Myers was one of several colleagues who described Doyle as “a very colorful character.”

“He had ups and downs,” recalled Cuneyt Alper, faculty member in otolaryngology and clinical and translational science, noting his colleague’s multiple medical issues.

“He took a lot of risks in his life,” Alper said. “He would live his life to its limits in every way.

“But he was a dedicated worker,” Alper added, “dedicated to the program, and would do what was best for the research programs. He would sit down in front of a computer and work on a topic, a grant, for 18 hours a day.”

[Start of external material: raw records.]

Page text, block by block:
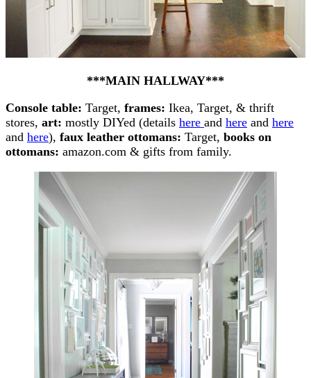
***MAIN HALLWAY***
Console table: Target, frames: Ikea, Target, & thrift
stores, art: mostly DIYed (details here and here and here
and here), faux leather ottomans: Target, books on
ottomans: amazon.com & gifts from family.
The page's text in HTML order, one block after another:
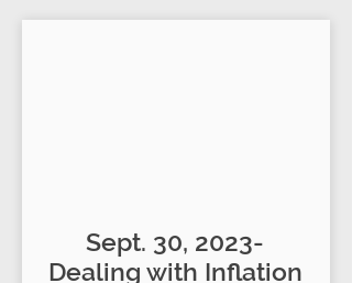
Sept. 30, 2023-
Dealing with Inflation
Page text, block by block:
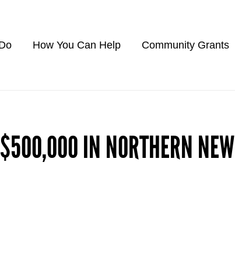
How You Can Help Community Grants
IN NORTHERN
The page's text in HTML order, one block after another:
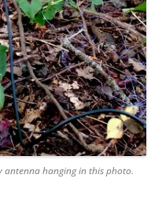
antenna hanging in this photo.
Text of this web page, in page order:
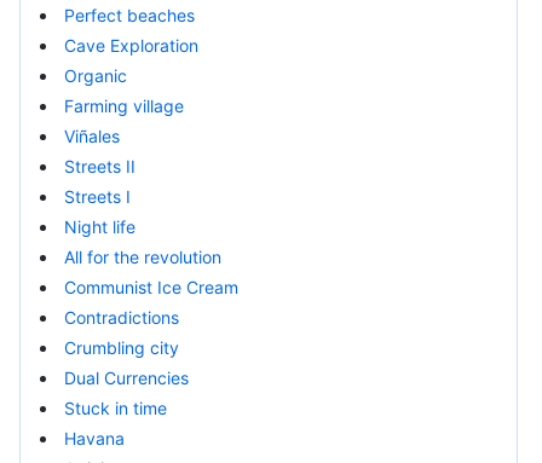
Perfect beaches
Cave Exploration
Organic
Farming village
Viñales
Streets II
Streets I
Night life
All for the revolution
Communist Ice Cream
Contradictions
Crumbling city
Dual Currencies
Stuck in time
Havana
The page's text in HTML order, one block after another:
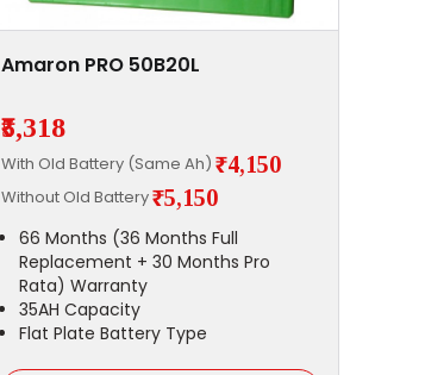
Amaron PRO 50B20L
₹5,318
With Old Battery (Same Ah) ₹4,150
Without Old Battery₹5,150
66 Months (36 Months Full
Replacement + 30 Months Pro
Rata) Warranty
35AH Capacity
Flat Plate Battery Type
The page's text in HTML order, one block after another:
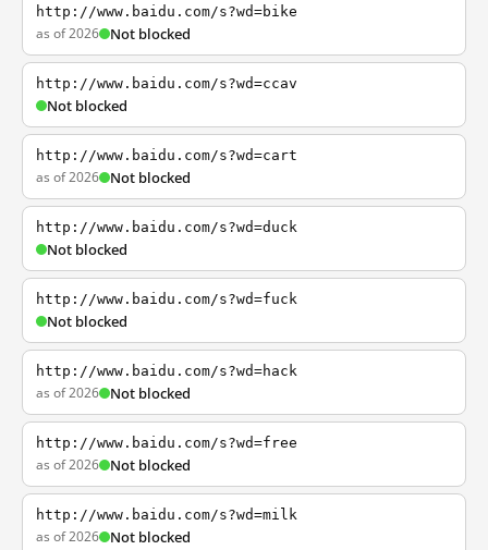
http://www.baidu.com/s?wd=bike
as of 2026 Not blocked
http://www.baidu.com/s?wd=ccav
Not blocked
http://www.baidu.com/s?wd=cart
as of 2026 Not blocked
http://www.baidu.com/s?wd=duck
Not blocked
http://www.baidu.com/s?wd=fuck
Not blocked
http://www.baidu.com/s?wd=hack
as of 2026 Not blocked
http://www.baidu.com/s?wd=free
as of 2026 Not blocked
http://www.baidu.com/s?wd=milk
as of 2026 Not blocked
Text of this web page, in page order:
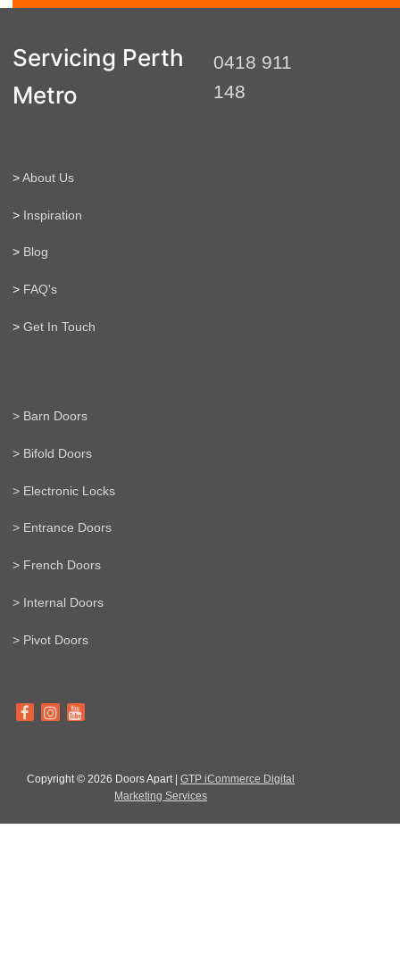
Servicing Perth
Metro
0418 911
148
>About Us
> Inspiration
> Blog
> FAQ's
> Get In Touch
> Barn Doors
> Bifold Doors
> Electronic Locks
> Entrance Doors
> French Doors
> Internal Doors
> Pivot Doors
Copyright © 2026 Doors Apart | GTP iCommerce Digital
Marketing Services
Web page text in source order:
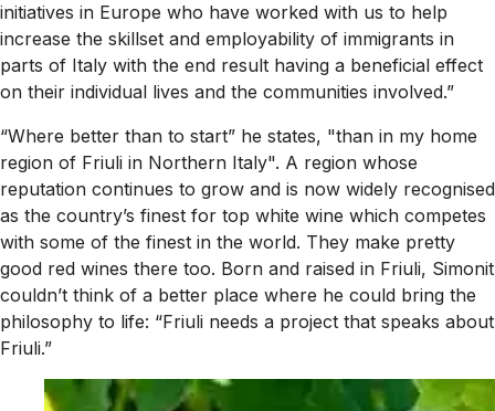
initiatives in Europe who have worked with us to help
increase the skillset and employability of immigrants in
parts of Italy with the end result having a beneficial effect
on their individual lives and the communities involved.”
“Where better than to start” he states, "than in my home
region of Friuli in Northern Italy". A region whose
reputation continues to grow and is now widely recognised
as the country’s finest for top white wine which competes
with some of the finest in the world. They make pretty
good red wines there too. Born and raised in Friuli, Simonit
couldn’t think of a better place where he could bring the
philosophy to life: “Friuli needs a project that speaks about
Friuli.”
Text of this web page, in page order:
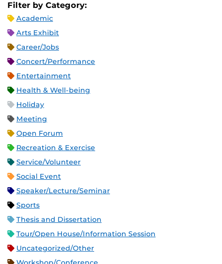
Filter by Category:
Academic
Arts Exhibit
Career/Jobs
Concert/Performance
Entertainment
Health & Well-being
Holiday
Meeting
Open Forum
Recreation & Exercise
Service/Volunteer
Social Event
Speaker/Lecture/Seminar
Sports
Thesis and Dissertation
Tour/Open House/Information Session
Uncategorized/Other
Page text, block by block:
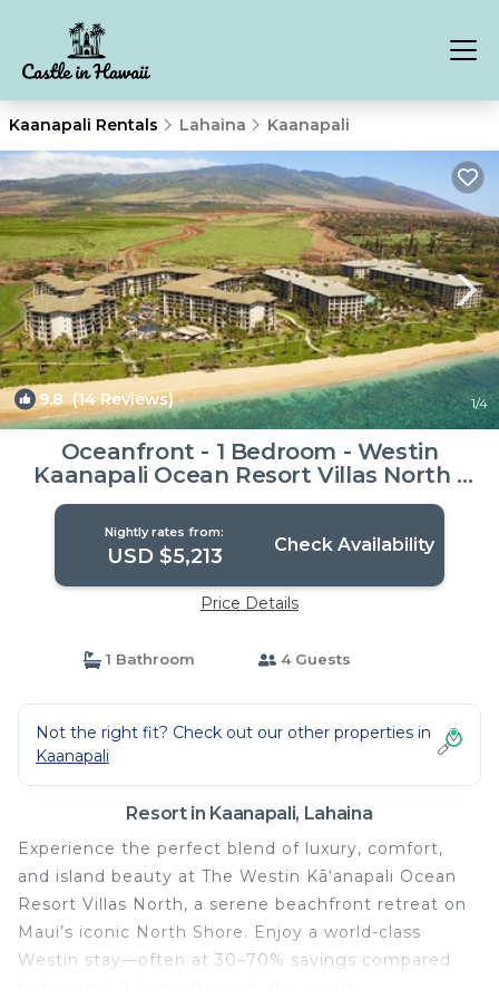
Kaanapali Rentals Lahaina Kaanapali
9.8(14 Reviews) 1/4
Oceanfront - 1 Bedroom - Westin
Kaanapali Ocean Resort Villas North -
Full Resort Access | Resort in Lahaina
Nightly rates from:
USD $5,213 Check Availability
Price Details
1 Bathroom 4 Guests
Not the right fit? Check out our other properties in
Kaanapali
Resort in Kaanapali, Lahaina
Experience the perfect blend of luxury, comfort,
and island beauty at The Westin Kā‘anapali Ocean
Resort Villas North, a serene beachfront retreat on
Maui’s iconic North Shore. Enjoy a world-class
Westin stay—often at 30–70% savings compared
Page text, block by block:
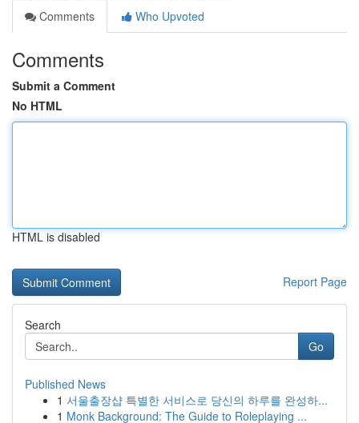
Comments
Who Upvoted
Comments
Submit a Comment
No HTML
HTML is disabled
Report Page
Search
Go
Published News
1 서울출장샵 특별한 서비스로 당신의 하루를 완성하...
1 Monk Background: The Guide to Roleplaying ...
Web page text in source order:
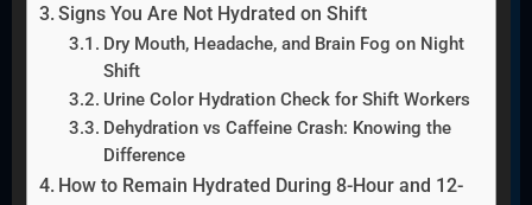
Signs You Are Not Hydrated on Shift
Dry Mouth, Headache, and Brain Fog on Night
Shift
Urine Color Hydration Check for Shift Workers
Dehydration vs Caffeine Crash: Knowing the
Difference
How to Remain Hydrated During 8-Hour and 12-
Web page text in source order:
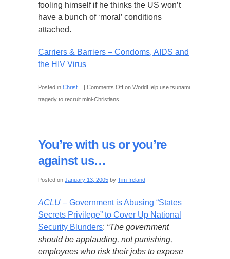
fooling himself if he thinks the US won’t
have a bunch of ‘moral’ conditions
attached.
Carriers & Barriers – Condoms, AIDS and
the HIV Virus
Posted in Christ... | Comments Off on WorldHelp use tsunami
tragedy to recruit mini-Christians
You’re with us or you’re
against us…
Posted on January 13, 2005 by Tim Ireland
ACLU – Government is Abusing “States
Secrets Privilege” to Cover Up National
Security Blunders: “The government
should be applauding, not punishing,
employees who risk their jobs to expose
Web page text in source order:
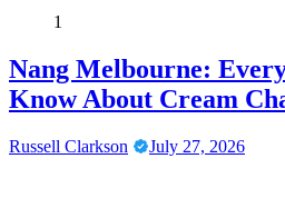
1
Nang Melbourne:
Know About Cream
Russell Clarkson July 27, 2026
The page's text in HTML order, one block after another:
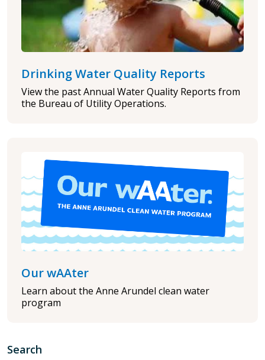
Drinking Water Quality Reports
View the past Annual Water Quality Reports from
the Bureau of Utility Operations.
Our wAAter
Learn about the Anne Arundel clean water
program
Search
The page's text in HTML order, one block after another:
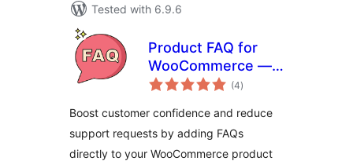
Tested with 6.9.6
Product FAQ for
WooCommerce —
Tab & Accordion
(4total
ratings
)
Boost customer confidence and reduce
support requests by adding FAQs
directly to your WooCommerce product
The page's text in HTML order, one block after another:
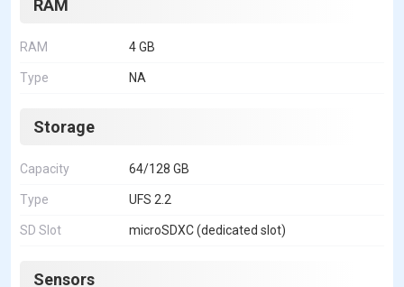
RAM
RAM 4 GB
Type NA
Storage
Capacity 64/128 GB
Type UFS 2.2
SD Slot microSDXC (dedicated slot)
Sensors
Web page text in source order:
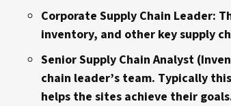
Corporate Supply Chain Leader:
inventory, and other key supply
Senior Supply Chain Analyst
chain leader’s team. Typically
helps the sites achieve their
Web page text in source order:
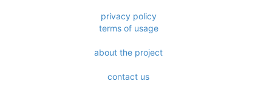
about the project
contact us
terms of usage
privacy policy
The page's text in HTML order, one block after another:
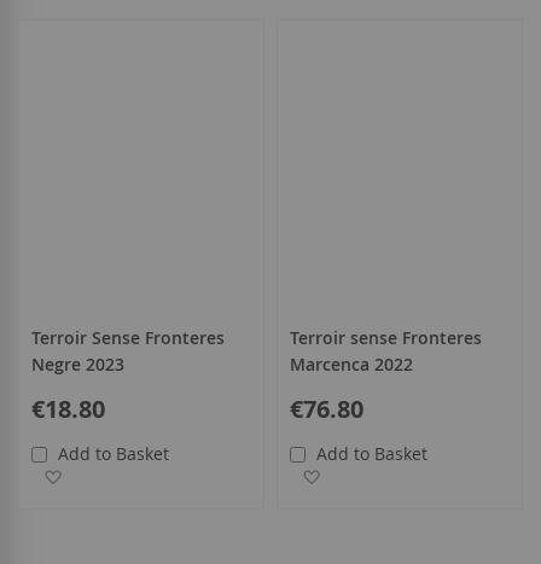
Terroir Sense Fronteres
Negre 2023
€18.80
Add to Basket
Terroir sense Fronteres
Marcenca 2022
€76.80
Add to Basket
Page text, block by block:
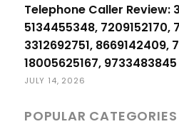
Telephone Caller Review:
5134455348, 7209152170,
3312692751, 8669142409,
18005625167,
JULY 14, 2026
POPULAR CATEGORIES
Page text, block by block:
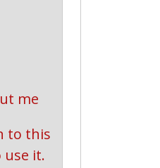
me
to this
use it.
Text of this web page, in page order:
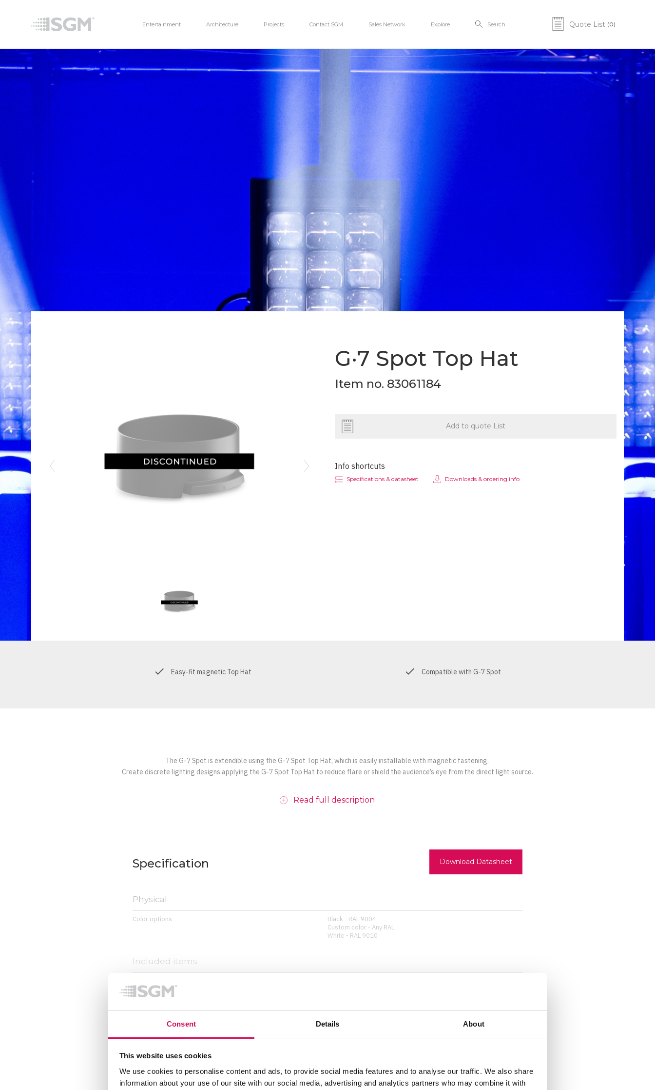
Consent Details About
This website uses cookies
We use cookies to personalise content and ads, to provide social media features and to analyse our traffic. We also share
information about your use of our site with our social media, advertising and analytics partners who may combine it with
Entertainment Architecture Projects Contact SGM Sales Network Explore Search Quote List (0)
Previous Next
G·7 Spot Top Hat
Item no. 83061184
Add to quote List
Info shortcuts
Specifications & datasheet Downloads & ordering info
Easy-fit magnetic Top Hat Compatible with G-7 Spot
The G-7 Spot is extendible using the G-7 Spot Top Hat, which is easily installable with magnetic fastening.
Create discrete lighting designs applying the G-7 Spot Top Hat to reduce flare or shield the audience’s eye from the direct light source.
Read full description
Specification Download Datasheet
Physical
Color options
Black - RAL 9004
Custom color - Any RAL
White - RAL 9010
Included items

Even though Doyle was only five years older than Alper, “he was like a father to me,” Alper said. “He helped build my career and have my skills incorporated to the research program. I wasn’t the only person who had the benefit” of Doyle’s tutelage. There were, he said, “a large number of people” whom Doyle mentored: “He took care of his people and his staff to a great extent. He looked to new grants and new funding” — both to advance the science to which he had dedicated his life, Alper said, and to figure out “how could he keep the jobs of research people going.”

He is survived by his wife, Ronna; daughter Allison Gremba; sons Sean and Brendan; father William; sister Susan Kemp; and brothers Timothy, Patrick and Colin.

Donations may be made to the National Alliance on Mental Illness (www.namiswpa.org).